Automated Evaluation with RAGAS

python
from ragas import evaluate
from ragas.metrics import faithfulness, answer_relevancy, context_recall
from datasets import Dataset

def evaluate_system(system_fn, golden_set: list[dict]) -> dict:
    results = []
    for item in golden_set:
        output = system_fn(item["question"])
        results.append({
            "question": item["question"],
            "answer": output["answer"],
            "contexts": output.get("contexts", []),
            "ground_truth": item["expected_answer"],
        })

    dataset = Dataset.from_list(results)
    scores = evaluate(dataset, metrics=[faithfulness, answer_relevancy, context_recall])
    return scores

# Evaluate RAG
rag_scores = evaluate_system(rag_pipeline.query, golden_set)

# Evaluate Fine-tuned model (no retrieval)
ft_scores = evaluate_system(finetuned_model.query, golden_set)

print(f"RAG:       faithfulness={rag_scores['faithfulness']:.3f}, relevancy={rag_scores['answer_relevancy']:.3f}")
print(f"Fine-tuned: faithfulness={ft_scores['faithfulness']:.3f}, relevancy={ft_scores['answer_relevancy']:.3f}")

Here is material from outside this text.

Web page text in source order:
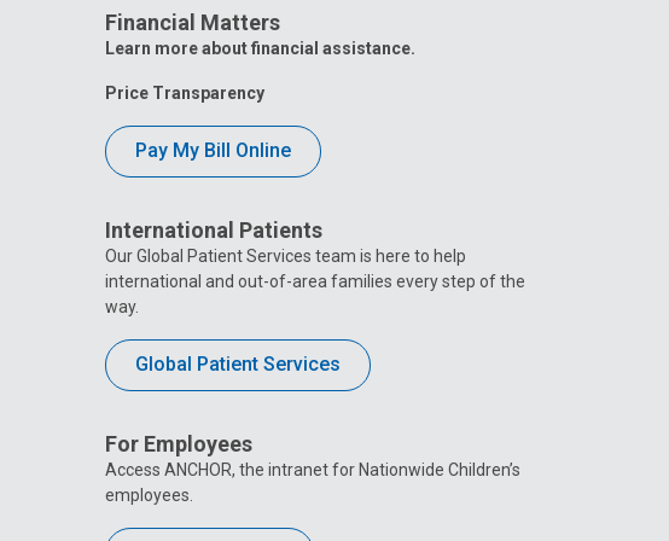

Business Metrics to Compare

python
import time

def benchmark_systems(queries: list[str], n_runs: int = 10) -> dict:
    metrics = {"rag": {}, "fine_tuned": {}}

    for system_name, system_fn in [("rag", rag_fn), ("fine_tuned", ft_fn)]:
        latencies = []
        for query in queries:
            start = time.perf_counter()
            result = system_fn(query)
            latencies.append(time.perf_counter() - start)

        metrics[system_name] = {
            "p50_latency_ms": sorted(latencies)[len(latencies) // 2] * 1000,
            "p95_latency_ms": sorted(latencies)[int(len(latencies) * 0.95)] * 1000,
            "avg_tokens": measure_avg_tokens(queries, system_fn),
            "cost_per_1k_queries": estimate_cost(queries, system_fn),
        }
    return metrics

Decision Framework

MetricRAG AdvantageFine-tuning Advantage
Freshness✅ Real-time updates❌ Stale until retrained
Factual accuracy✅ Grounded in docs❌ Can hallucinate
Source traceability✅ Shows source chunks❌ Black box
Latency❌ Retrieval adds 200-500ms✅ Direct generation
Style/format consistency❌ Depends on prompt✅ Baked into weights
Domain jargon❌ May misinterpret✅ Learned from domain data
Cost per query❌ Embedding + retrieval✅ Shorter prompts
Maintenance❌ Index management❌ Periodic retraining

When RAG Wins

  • Knowledge changes frequently (product specs, policies, pricing)
  • Factual accuracy and source attribution are required
  • You don't have 1000+ labelled training examples

When Fine-tuning Wins

  • Consistent output format/style is critical
  • Domain jargon the base model doesn't know
  • Latency is the bottleneck and retrieval adds too much

Best outcome: RAG + Fine-tuning together. Fine-tune for style/format, use RAG for factual grounding. This combination consistently outperforms either alone in production.